AMR Reports Sharply Higher Profit

The parent of American Airlines, the largest U.S. carrier, reported Wednesday a sharply higher profit for the second quarter, helped by full airplanes and higher fares at the start of the peak summer travel season.

It was only AMR Corp.'s second profitable quarter - excluding those helped by one-time items - in the past five years, and its best April-June period since 1998.

AMR said it earned $291 million (euro232.22 million), or $1.14 per share, in the three months ended June 30, up from $58 million, or 30 cents a share, a year ago. The latest results matched the forecast of analysts surveyed by Thomson Financial.

Revenue rose 12.5 percent to $5.98 billion (euro4.77 billion) from $5.31 billion a year ago and slightly higher than the $5.93 billion (euro4.73 billion) that analysts had expected.

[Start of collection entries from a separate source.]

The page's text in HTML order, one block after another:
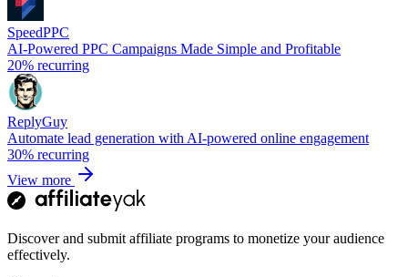
SpeedPPC
AI-Powered PPC Campaigns Made Simple and Profitable
20% recurring
ReplyGuy
Automate lead generation with AI-powered online engagement
30% recurring
View more
Discover and submit affiliate programs to monetize your audience
effectively.
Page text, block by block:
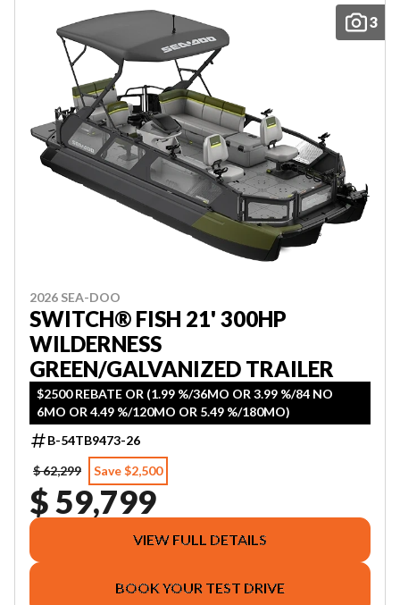
3
2026 SEA-DOO
SWITCH® FISH 21' 300HP
WILDERNESS
GREEN/GALVANIZED TRAILER
$2500 REBATE OR (1.99 %/36MO OR 3.99 %/84 NO
6MO OR 4.49 %/120MO OR 5.49 %/180MO)
B-54TB9473-26
$ 62,299
Save $2,500
$ 59,799
VIEW FULL DETAILS
BOOK YOUR TEST DRIVE
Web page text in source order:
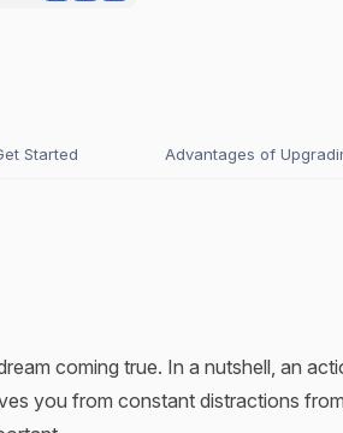
Started Advantages of
coming true. In a nutshell, an
you from constant distractions
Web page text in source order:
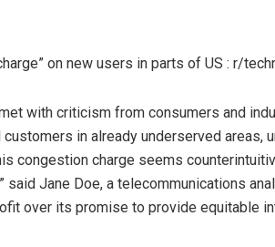
with criticism from consumers and
in already underserved areas,
congestion charge seems
Jane Doe, a telecommunications
over its promise to provide equitable
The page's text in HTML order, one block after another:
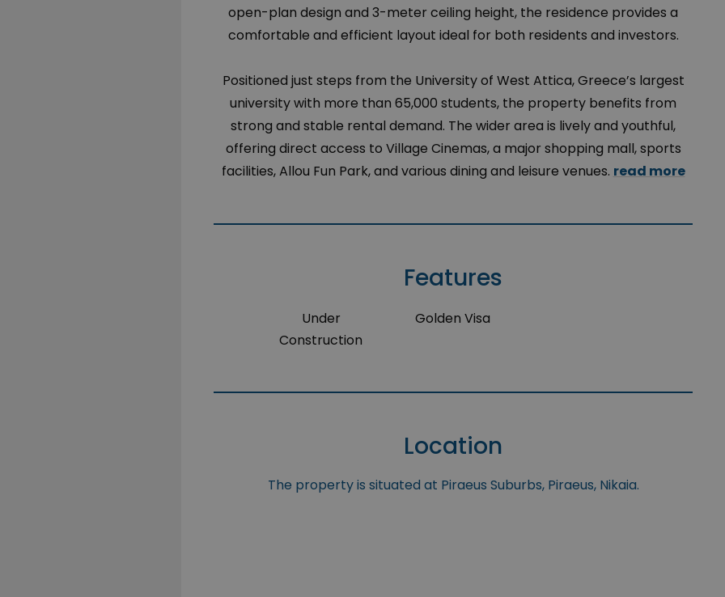
open-plan design and 3-meter ceiling height, the residence provides a
comfortable and efficient layout ideal for both residents and investors.
Positioned just steps from the University of West Attica, Greece’s largest
university with more than 65,000 students, the property benefits from
strong and stable rental demand. The wider area is lively and youthful,
offering direct access to Village Cinemas, a major shopping mall, sports
facilities, Allou Fun Park, and various dining and leisure venues. read more
Features
Under
Construction
Golden Visa
Location
The property is situated at Piraeus Suburbs, Piraeus, Nikaia.
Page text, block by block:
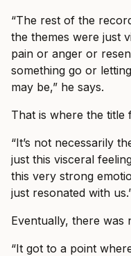
“The rest of the
the themes were just
pain or anger or
something go or
may be,” he says.
That is where the title
“It’s not necessarily
just this visceral
this very strong
just resonated with
Eventually, there was
“It got to a point
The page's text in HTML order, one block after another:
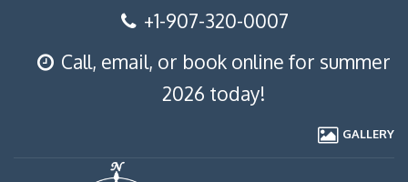
+1-907-320-0007
Call, email, or book online for summer
2026 today!
GALLERY
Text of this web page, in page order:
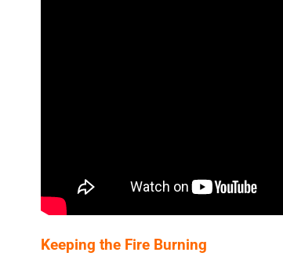
Keeping the Fire Burning
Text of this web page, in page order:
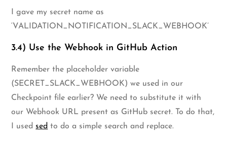
I gave my secret name as
‘VALIDATION_NOTIFICATION_SLACK_WEBHOOK’
3.4) Use the Webhook in GitHub Action
Remember the placeholder variable
(SECRET_SLACK_WEBHOOK) we used in our
Checkpoint file earlier? We need to substitute it with
our Webhook URL present as GitHub secret. To do that,
I used sed to do a simple search and replace.
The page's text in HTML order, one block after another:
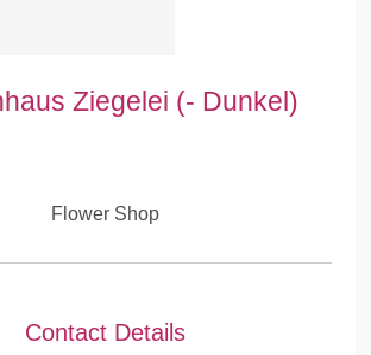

That boost in revenue was enough to offset high fuel prices. American and its regional affiliate, American Eagle, spent $374 million (euro298.46 million) more on fuel than it would have spent at mid-2005 prices.

American has been culling gas-guzzling planes in its fleet and taking other cost-cutting steps. American, along with other major carriers, has also pushed through several fare increases.

"We are pleased to have earned a quarterly profit - just our second in the last 22 quarters without the benefit of special items," Chairman and Chief Executive Gerard Arpey said in a statement. "Our performance indicates very clearly that we are on the right track, but also demonstrates - just as clearly - that we have more work to do to return our company to financial health."

Arpey said high fuel costs remain a major roadblock, along with the growth of competition from low-cost airlines and those who used the bankruptcy process to cut costs.

American's planes flew fuller in the second quarter, averaging 82.6 percent occupancy, compared to 79.5 percent a year earlier.

The company also boosted its revenue as a factor of capacity by 11.7 percent, faster than the 8.5 percent increase in costs by capacity.

Its shares rose 36 cents to $24.72 in late morning trading on the New York Stock Exchange. Its shares have traded in a 52-week range of $10 to $29.32.

The second quarter is traditionally a strong one for airlines, as leisure travelers head out on vacation. Arpey said the company would need to sharpen its performance to remain profitable the rest of the year.

AMR spent $3.18 billion (euro2.54 billion) on fuel in the first six months of the year, a 29.9 percent increase, far outstripping modest hikes in wages, salaries and benefits, which are a slightly larger share of the Fort Worth-based company's expenses.

American paid more than $2.09 per gallon for fuel in the quarter, up from $1.63 a year ago.

For the first six months of the year, AMR earned $199 million (euro158.81 million), or 84 cents a share, on $11.32 billion in sales, compared to a loss of $104 million, or 64 cents a share, on $10.06 billion revenue in the first half of 2005.

AMR increased its cash and short-term investments to more than $5.1 billion (euro4.07 billion), excluding restricted balances. The buildup is a legacy of the company's brush with bankruptcy in 2003.